Audio deepfake fraud detection system
Part 1/2: Using Spectogram AI and making the most out of the dataset
We’ve made some changes, new name, new logo but there’s more.
Our articles will still cover real problems we’ve faced, just like before, but now with deeper insight and expert input who bring new perspectives and knowledge beyond our own.
The break gave us time to improve and connect with people who know more, so we can offer better insights and support.
This newsletter is a growing community. And our Discord? It’s the place to talk, share, and get the help you need.
Key takeaways
A combination of real world (ASV Spoof 2019) and generated (Orpheus) datasets are needed for a balanced real/fake data if we want a reliable system.

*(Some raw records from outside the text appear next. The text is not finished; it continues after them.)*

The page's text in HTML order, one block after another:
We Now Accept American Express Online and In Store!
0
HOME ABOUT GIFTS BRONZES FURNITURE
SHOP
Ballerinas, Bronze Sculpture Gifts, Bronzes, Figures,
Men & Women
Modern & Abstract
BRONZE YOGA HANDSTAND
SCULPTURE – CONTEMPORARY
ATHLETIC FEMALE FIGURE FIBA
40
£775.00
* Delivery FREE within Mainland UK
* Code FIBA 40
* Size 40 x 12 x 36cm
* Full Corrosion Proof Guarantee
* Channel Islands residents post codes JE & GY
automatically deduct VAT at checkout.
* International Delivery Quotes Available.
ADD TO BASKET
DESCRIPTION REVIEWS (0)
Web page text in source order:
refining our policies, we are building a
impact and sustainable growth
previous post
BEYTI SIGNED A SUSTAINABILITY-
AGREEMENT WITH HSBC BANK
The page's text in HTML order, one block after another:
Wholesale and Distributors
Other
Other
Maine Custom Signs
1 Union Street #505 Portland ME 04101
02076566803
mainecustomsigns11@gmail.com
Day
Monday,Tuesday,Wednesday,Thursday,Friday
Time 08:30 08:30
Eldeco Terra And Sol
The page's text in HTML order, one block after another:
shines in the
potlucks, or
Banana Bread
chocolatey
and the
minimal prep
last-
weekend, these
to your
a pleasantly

Augmentations like time shift, noise, pitch shift, and gain are great for improving model performance against varied audio inputs.
Mel spectrograms extraction combined with masking helps the model generalize beyond obvious deepfake artifacts.
📱 [Phone rings]
📳 Riiing... Riiing...👤 (picks up):
"Hello?"🤖:
🎉 "Congratulations! You have won a free prize! Just give us your details to claim it..."👤:
"Yeah... no thanks."📞 📴 [Call ended]
Click.
Everyone’s had an interaction like the one above, when a random number calls out of nowhere, and your first thought is:
"Is this important... or just another scam?"

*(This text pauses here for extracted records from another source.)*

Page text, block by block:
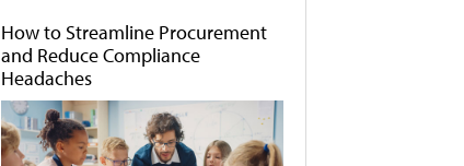
How to Streamline Procurement
and Reduce Compliance
Headaches
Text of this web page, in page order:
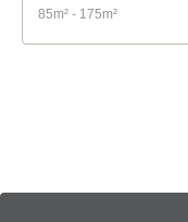
85m² - 175m²
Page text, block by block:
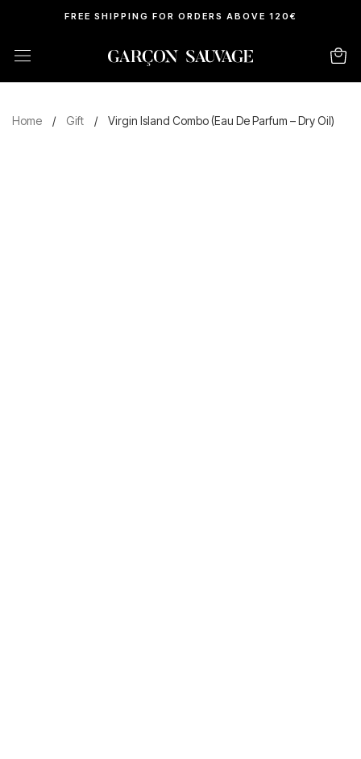
FREE SHIPPING FOR ORDERS ABOVE 120€
Home / Gift / Virgin Island Combo (Eau De Parfum – Dry Oil)
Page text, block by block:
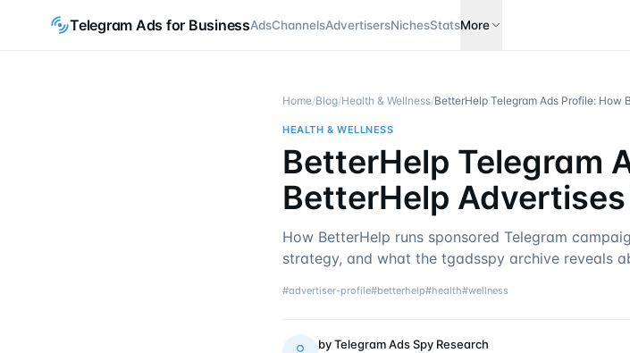
Telegram Ads for BusinessAdsChannelsAdvertisersNichesStatsMore
Home/Blog/Health & Wellness/BetterHelp Telegram Ads Profile: How
HEALTH & WELLNESS
BetterHelp Telegram
BetterHelp
How BetterHelp runs sponsored Telegram
strategy, and what the tgadsspy archive reveals
#advertiser-profile#betterhelp#health#wellness
byTelegram Ads Spy Research
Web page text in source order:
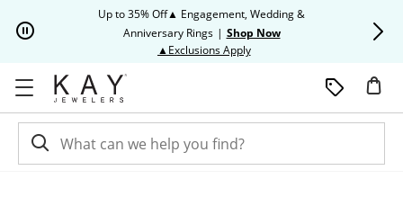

You answer cautiously, only to be met with the same repetitive response:
“You have been selected…”
“Your account has been compromised…”
“You won a prize!”
(You know the drill.)
And for a split second, you actually pause…

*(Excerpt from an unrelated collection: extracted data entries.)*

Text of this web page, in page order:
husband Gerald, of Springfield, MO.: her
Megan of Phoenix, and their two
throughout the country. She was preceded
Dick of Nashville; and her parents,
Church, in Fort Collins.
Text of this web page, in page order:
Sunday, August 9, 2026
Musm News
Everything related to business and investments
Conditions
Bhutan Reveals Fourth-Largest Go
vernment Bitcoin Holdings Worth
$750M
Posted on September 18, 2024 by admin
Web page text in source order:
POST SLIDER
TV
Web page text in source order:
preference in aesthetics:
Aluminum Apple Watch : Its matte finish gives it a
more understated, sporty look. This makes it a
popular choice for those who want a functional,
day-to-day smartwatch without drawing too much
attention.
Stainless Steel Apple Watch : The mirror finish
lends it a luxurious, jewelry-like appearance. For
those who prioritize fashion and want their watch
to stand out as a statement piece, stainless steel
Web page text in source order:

What if it’s real this time?
(👀 Spoiler: it’s not.)
Well, when it comes to scam calls like the ones mentioned above, it's usually easy to tell whether a call is spam. However, we also need to consider a lesser-known issue that frequently occurs in production: deepfake audio.
This is where it gets tricky, especially in an era where AI-generated audio is becoming more realistic day by day.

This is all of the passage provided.